#### Your goal:
This task calls for the lines below starting at the one containing "Privacy Policy and Cookies" and ending at the one containing "Convolution neural", repeated exactly with both ends kept and pictures left out.

#### Data shown:
-- -- --

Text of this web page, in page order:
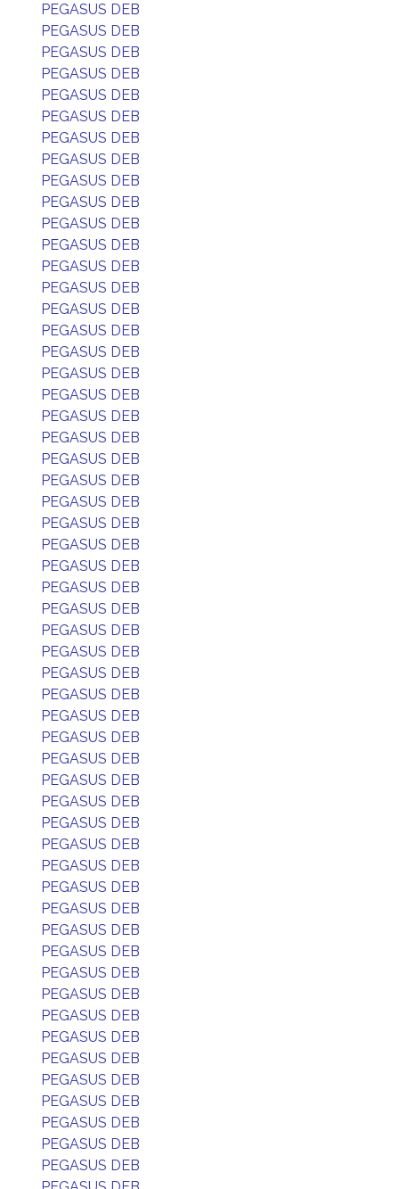
PEGASUS DEB
PEGASUS DEB
PEGASUS DEB
PEGASUS DEB
PEGASUS DEB
PEGASUS DEB
PEGASUS DEB
PEGASUS DEB
PEGASUS DEB
PEGASUS DEB
PEGASUS DEB
PEGASUS DEB
PEGASUS DEB
PEGASUS DEB
PEGASUS DEB
PEGASUS DEB
PEGASUS DEB
PEGASUS DEB
PEGASUS DEB
PEGASUS DEB
PEGASUS DEB
PEGASUS DEB
PEGASUS DEB
PEGASUS DEB
PEGASUS DEB
PEGASUS DEB
PEGASUS DEB
PEGASUS DEB
PEGASUS DEB
PEGASUS DEB
PEGASUS DEB
PEGASUS DEB
PEGASUS DEB
PEGASUS DEB
PEGASUS DEB
PEGASUS DEB
PEGASUS DEB
PEGASUS DEB
PEGASUS DEB
PEGASUS DEB
PEGASUS DEB
PEGASUS DEB
PEGASUS DEB
PEGASUS DEB
PEGASUS DEB
PEGASUS DEB
PEGASUS DEB
PEGASUS DEB
PEGASUS DEB
PEGASUS DEB
PEGASUS DEB
PEGASUS DEB
PEGASUS DEB
PEGASUS DEB
PEGASUS DEB
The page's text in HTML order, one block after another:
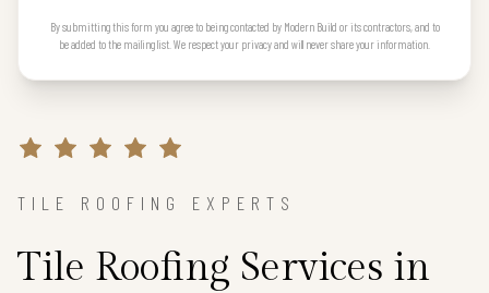
By submitting this form you agree to being contacted by Modern Build or its contractors, and to
be added to the mailing list. We respect your privacy and will never share your information.
TILE ROOFING EXPERTS
Tile Roofing Services in
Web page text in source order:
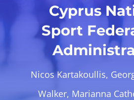
Cyprus
Sport
Nicos Kartakoullis,
Walker, Marianna
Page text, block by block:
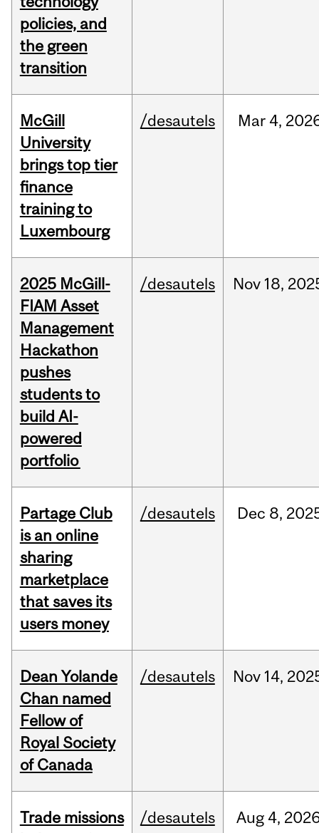
policies, and
the green
transition
McGill
University
brings top tier
finance
training to
Luxembourg
/desautels Mar 4,
2025 McGill-
FIAM Asset
Management
Hackathon
pushes
students to
build AI-
powered
portfolio
/desautels Nov 18,
Partage Club
is an online
sharing
marketplace
that saves its
users money
/desautels Dec 8,
Dean Yolande
Chan named
Fellow of
Royal Society
of Canada
/desautels Nov 14,
Trade missions
/desautels Aug 4,
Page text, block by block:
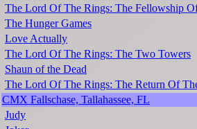
The Lord Of The Rings: The Fellowship
The Hunger Games
Love Actually
The Lord Of The Rings: The Two Towers
Shaun of the Dead
The Lord Of The Rings: The Return Of
CMX Fallschase, Tallahassee, FL
Judy
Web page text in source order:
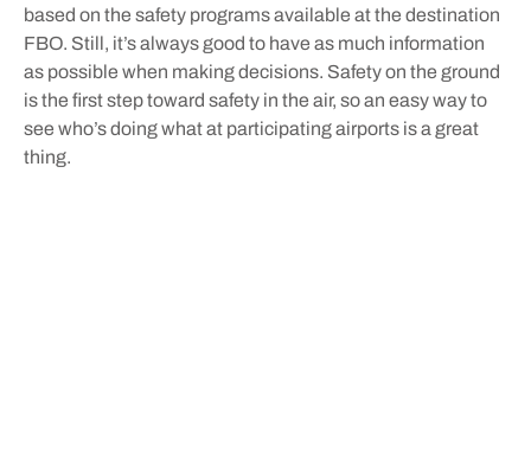
based on the safety programs available at the destination
FBO. Still, it’s always good to have as much information
as possible when making decisions. Safety on the ground
is the first step toward safety in the air, so an easy way to
see who’s doing what at participating airports is a great
thing.
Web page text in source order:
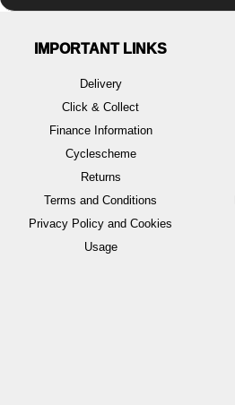
IMPORTANT LINKS
Delivery
Click & Collect
Finance Information
Cyclescheme
Returns
Terms and Conditions
Privacy Policy and Cookies
Usage
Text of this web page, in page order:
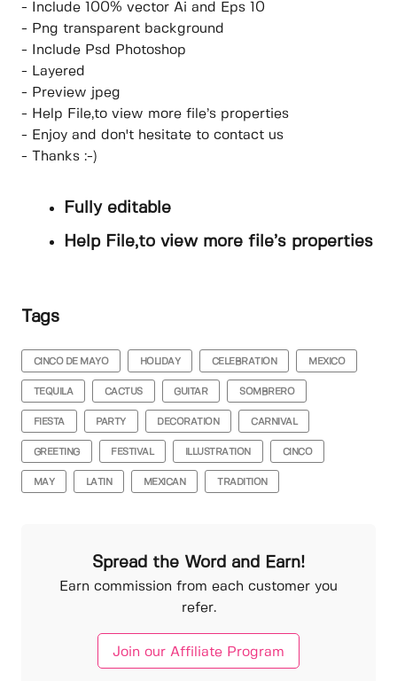
- Include 100% vector Ai and Eps 10
- Png transparent background
- Include Psd Photoshop
- Layered
- Preview jpeg
- Help File,to view more file’s properties
- Enjoy and don't hesitate to contact us
- Thanks :-)
Fully editable
Help File,to view more file’s properties
Tags
CINCO DE MAYO HOLIDAY CELEBRATION MEXICO
TEQUILA CACTUS GUITAR SOMBRERO
FIESTA PARTY DECORATION CARNIVAL
GREETING FESTIVAL ILLUSTRATION CINCO
MAY LATIN MEXICAN TRADITION
Spread the Word and Earn!
Earn commission from each customer you
refer.
Join our Affiliate Program
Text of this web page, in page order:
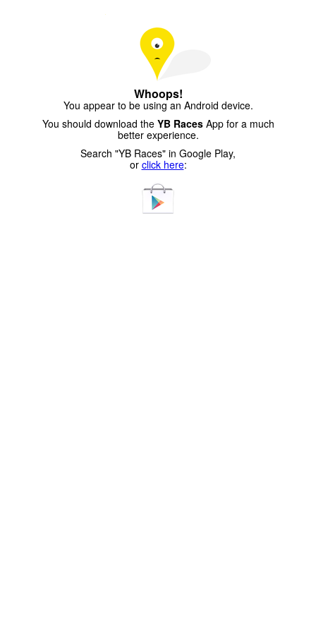
Whoops!
You appear to be using an Android device.
You should download the YB RacesApp for a much
better experience.
Search "YB Races" in Google Play,
or click here:
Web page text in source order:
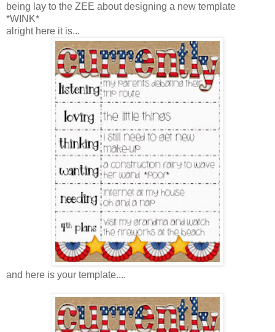
being lay to the ZEE about designing a new template
*WINK*
alright here it is...
and here is your template....
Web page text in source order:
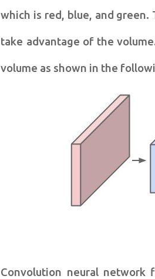
which is red, blue, and
take advantage of the
volume as shown in the
Convolution neural
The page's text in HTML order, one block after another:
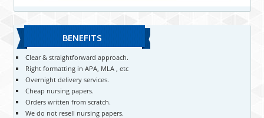
BENEFITS
Clear & straightforward approach.
Right formatting in APA, MLA , etc
Overnight delivery services.
Cheap nursing papers.
Orders written from scratch.
We do not resell nursing papers.
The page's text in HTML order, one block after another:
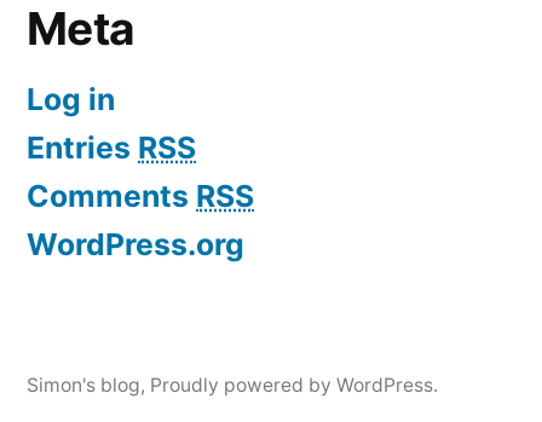
Meta
Log in
Entries RSS
Comments RSS
WordPress.org
Simon's blog, Proudly powered by WordPress.

-- -- --

#### Output:
Privacy Policy and Cookies
Usage
Text of this web page, in page order:
- Include 100% vector Ai and Eps 10
- Png transparent background
- Include Psd Photoshop
- Layered
- Preview jpeg
- Help File,to view more file’s properties
- Enjoy and don't hesitate to contact us
- Thanks :-)
Fully editable
Help File,to view more file’s properties
Tags
CINCO DE MAYO HOLIDAY CELEBRATION MEXICO
TEQUILA CACTUS GUITAR SOMBRERO
FIESTA PARTY DECORATION CARNIVAL
GREETING FESTIVAL ILLUSTRATION CINCO
MAY LATIN MEXICAN TRADITION
Spread the Word and Earn!
Earn commission from each customer you
refer.
Join our Affiliate Program
Text of this web page, in page order:
Whoops!
You appear to be using an Android device.
You should download the YB RacesApp for a much
better experience.
Search "YB Races" in Google Play,
or click here:
Web page text in source order:
being lay to the ZEE about designing a new template
*WINK*
alright here it is...
and here is your template....
Web page text in source order:
which is red, blue, and
take advantage of the
volume as shown in the
Convolution neural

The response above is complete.